[Dataset records]
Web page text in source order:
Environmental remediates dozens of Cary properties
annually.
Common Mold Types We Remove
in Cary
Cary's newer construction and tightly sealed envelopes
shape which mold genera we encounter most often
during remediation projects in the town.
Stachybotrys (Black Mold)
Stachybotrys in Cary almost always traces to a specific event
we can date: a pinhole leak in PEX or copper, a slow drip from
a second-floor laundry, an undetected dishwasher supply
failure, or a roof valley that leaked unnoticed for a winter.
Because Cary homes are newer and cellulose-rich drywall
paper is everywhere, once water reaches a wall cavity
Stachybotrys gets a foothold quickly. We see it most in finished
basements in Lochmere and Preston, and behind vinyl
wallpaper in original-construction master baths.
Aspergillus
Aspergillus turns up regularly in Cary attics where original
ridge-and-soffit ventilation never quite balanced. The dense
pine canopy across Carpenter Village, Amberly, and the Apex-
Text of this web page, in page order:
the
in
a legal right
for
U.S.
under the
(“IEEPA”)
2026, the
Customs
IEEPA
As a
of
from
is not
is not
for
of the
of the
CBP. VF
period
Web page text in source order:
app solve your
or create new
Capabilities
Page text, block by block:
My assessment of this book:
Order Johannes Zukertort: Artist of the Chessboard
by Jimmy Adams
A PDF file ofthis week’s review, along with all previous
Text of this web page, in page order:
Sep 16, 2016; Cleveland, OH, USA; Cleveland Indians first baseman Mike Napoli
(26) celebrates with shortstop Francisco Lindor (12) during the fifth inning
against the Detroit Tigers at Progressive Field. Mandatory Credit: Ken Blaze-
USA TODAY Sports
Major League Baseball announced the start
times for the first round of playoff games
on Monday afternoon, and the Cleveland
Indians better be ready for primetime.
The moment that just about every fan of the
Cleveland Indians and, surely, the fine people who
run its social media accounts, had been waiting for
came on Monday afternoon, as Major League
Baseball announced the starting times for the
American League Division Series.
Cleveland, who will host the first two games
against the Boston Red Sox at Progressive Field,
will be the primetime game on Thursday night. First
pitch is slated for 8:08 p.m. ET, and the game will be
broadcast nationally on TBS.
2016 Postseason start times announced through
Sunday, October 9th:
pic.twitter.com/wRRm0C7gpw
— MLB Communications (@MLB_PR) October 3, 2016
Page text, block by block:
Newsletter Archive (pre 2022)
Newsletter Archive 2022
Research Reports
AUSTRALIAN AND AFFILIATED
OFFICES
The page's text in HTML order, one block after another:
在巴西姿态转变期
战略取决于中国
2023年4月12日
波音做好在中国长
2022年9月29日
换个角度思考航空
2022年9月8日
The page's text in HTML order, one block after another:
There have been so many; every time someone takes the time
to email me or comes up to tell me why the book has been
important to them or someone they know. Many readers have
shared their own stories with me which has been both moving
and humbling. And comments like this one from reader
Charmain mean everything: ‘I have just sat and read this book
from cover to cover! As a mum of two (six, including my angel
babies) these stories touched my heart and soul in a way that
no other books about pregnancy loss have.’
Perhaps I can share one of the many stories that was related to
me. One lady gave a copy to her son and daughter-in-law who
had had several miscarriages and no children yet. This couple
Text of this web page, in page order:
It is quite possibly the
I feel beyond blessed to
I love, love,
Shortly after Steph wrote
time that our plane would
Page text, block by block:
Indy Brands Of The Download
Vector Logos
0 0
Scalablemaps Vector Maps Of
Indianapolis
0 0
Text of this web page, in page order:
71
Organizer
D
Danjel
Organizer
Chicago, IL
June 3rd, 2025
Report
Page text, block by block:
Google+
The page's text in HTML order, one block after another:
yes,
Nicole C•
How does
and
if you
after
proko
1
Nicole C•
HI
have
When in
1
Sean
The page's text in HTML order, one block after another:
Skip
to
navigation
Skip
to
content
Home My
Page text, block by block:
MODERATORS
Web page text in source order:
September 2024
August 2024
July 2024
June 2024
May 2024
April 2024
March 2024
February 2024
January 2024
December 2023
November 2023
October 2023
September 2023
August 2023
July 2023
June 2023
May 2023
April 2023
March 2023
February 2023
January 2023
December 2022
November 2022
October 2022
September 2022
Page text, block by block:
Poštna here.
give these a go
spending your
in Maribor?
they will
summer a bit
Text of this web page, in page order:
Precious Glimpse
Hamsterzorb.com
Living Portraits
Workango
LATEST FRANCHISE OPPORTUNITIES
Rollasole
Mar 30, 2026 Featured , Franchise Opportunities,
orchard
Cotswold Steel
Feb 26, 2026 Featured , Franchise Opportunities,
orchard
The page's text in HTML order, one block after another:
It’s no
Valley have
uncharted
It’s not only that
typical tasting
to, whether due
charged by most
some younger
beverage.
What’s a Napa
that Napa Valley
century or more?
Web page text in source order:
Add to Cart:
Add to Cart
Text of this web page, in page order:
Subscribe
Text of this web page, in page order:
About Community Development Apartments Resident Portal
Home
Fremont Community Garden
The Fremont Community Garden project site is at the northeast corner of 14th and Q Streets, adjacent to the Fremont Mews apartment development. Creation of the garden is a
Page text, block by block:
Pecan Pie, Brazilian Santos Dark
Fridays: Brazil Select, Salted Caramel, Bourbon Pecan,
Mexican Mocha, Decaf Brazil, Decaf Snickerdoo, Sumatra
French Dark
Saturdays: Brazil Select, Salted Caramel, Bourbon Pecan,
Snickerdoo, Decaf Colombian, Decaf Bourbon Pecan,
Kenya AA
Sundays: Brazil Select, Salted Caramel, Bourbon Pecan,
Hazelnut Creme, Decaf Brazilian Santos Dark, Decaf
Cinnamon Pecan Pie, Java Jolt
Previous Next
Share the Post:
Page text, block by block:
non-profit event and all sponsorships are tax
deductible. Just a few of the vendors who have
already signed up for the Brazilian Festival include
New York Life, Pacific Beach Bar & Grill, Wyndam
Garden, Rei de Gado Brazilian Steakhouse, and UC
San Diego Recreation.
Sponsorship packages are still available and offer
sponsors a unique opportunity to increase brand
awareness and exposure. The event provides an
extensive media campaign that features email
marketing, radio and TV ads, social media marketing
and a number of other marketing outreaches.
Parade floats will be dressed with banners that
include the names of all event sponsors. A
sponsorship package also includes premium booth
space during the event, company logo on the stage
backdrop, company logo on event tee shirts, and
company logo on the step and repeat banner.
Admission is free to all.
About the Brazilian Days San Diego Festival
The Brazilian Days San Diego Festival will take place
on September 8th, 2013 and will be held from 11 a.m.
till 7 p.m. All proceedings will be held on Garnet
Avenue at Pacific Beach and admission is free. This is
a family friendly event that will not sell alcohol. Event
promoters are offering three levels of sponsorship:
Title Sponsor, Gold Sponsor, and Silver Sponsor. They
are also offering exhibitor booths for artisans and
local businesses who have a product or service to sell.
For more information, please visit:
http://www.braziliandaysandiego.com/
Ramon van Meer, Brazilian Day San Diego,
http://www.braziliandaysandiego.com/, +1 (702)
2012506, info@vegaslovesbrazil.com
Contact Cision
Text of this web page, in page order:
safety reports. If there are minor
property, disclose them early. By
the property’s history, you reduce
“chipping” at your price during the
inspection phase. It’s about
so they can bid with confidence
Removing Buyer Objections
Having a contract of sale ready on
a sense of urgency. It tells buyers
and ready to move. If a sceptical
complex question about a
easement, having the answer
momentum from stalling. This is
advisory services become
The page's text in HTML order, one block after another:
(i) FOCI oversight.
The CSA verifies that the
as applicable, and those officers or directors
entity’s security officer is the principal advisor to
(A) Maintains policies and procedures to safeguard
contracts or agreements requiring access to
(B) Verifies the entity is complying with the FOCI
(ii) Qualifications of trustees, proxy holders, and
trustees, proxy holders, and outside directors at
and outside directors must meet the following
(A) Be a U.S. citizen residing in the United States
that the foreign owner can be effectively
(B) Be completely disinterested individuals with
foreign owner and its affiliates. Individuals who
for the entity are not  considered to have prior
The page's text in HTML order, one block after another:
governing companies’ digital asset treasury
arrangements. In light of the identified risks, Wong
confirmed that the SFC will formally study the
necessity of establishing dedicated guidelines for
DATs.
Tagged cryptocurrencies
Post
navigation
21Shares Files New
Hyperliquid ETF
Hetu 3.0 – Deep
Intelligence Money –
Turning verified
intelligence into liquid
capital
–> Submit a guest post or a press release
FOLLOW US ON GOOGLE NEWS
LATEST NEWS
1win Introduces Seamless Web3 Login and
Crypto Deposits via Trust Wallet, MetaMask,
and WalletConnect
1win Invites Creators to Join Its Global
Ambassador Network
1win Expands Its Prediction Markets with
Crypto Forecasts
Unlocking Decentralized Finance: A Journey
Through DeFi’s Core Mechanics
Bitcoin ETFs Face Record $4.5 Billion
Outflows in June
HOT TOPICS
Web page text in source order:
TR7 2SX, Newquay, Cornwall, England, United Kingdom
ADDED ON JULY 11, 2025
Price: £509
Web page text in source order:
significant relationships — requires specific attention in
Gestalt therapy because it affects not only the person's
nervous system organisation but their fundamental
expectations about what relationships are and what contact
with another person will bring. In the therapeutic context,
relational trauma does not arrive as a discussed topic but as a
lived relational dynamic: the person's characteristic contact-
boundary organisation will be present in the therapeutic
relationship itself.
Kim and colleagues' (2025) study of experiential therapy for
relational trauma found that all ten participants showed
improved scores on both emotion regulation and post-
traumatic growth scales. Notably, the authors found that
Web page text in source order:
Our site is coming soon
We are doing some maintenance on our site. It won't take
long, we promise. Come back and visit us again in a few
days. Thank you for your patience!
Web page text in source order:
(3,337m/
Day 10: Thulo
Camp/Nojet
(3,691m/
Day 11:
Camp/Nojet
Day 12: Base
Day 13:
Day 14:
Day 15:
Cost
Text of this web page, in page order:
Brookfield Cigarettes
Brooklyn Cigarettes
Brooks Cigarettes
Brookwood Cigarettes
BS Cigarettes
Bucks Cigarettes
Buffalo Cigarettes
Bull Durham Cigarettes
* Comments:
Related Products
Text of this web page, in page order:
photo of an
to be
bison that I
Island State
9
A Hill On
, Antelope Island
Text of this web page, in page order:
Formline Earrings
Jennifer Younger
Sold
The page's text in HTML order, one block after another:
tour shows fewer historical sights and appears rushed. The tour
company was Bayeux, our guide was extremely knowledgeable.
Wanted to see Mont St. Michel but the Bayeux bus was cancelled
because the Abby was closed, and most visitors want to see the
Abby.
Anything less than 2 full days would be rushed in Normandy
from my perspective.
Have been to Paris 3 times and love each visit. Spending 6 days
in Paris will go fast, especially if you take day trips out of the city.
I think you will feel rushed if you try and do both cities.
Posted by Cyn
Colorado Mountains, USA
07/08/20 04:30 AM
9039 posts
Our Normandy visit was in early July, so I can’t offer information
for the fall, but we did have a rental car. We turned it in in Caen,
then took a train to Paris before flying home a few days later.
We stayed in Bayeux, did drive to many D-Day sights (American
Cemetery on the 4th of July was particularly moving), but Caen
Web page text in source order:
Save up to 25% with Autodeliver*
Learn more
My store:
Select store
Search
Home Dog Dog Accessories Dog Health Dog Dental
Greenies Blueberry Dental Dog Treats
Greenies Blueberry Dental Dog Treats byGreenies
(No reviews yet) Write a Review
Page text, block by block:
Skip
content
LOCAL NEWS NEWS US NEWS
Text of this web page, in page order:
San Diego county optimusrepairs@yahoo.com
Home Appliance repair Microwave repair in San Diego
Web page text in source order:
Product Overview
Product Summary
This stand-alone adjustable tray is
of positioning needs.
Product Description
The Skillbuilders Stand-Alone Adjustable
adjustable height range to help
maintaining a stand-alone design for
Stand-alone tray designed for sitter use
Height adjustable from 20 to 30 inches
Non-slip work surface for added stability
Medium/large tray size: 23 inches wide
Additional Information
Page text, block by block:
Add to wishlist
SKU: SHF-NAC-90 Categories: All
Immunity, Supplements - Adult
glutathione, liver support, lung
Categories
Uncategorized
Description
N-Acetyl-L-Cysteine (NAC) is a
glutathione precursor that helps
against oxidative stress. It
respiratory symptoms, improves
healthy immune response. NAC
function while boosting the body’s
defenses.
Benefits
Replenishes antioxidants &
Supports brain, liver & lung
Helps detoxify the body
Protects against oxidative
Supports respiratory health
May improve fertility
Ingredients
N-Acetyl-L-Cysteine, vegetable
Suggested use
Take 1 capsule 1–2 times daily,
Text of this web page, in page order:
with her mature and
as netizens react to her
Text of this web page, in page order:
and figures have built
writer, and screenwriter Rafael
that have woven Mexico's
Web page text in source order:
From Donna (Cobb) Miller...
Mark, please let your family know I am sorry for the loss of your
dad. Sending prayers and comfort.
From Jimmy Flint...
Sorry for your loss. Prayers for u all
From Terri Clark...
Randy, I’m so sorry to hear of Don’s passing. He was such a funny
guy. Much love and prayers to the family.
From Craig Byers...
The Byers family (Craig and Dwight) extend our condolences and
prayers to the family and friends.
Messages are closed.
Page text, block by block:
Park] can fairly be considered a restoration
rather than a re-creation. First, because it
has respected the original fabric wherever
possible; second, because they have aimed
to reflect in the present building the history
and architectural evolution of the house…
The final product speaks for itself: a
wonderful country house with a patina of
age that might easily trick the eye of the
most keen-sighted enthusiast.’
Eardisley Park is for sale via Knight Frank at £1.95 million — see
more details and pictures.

## What needs to be done
The stretch of entries above that starts with the line containing "Jennifer Younger" and goes on through the line containing "Wanted to see" is to be transcribed exactly, and no other line is to be transcribed.

## Task output
Jennifer Younger
Sold
The page's text in HTML order, one block after another:
tour shows fewer historical sights and appears rushed. The tour
company was Bayeux, our guide was extremely knowledgeable.
Wanted to see Mont St. Michel but the Bayeux bus was cancelled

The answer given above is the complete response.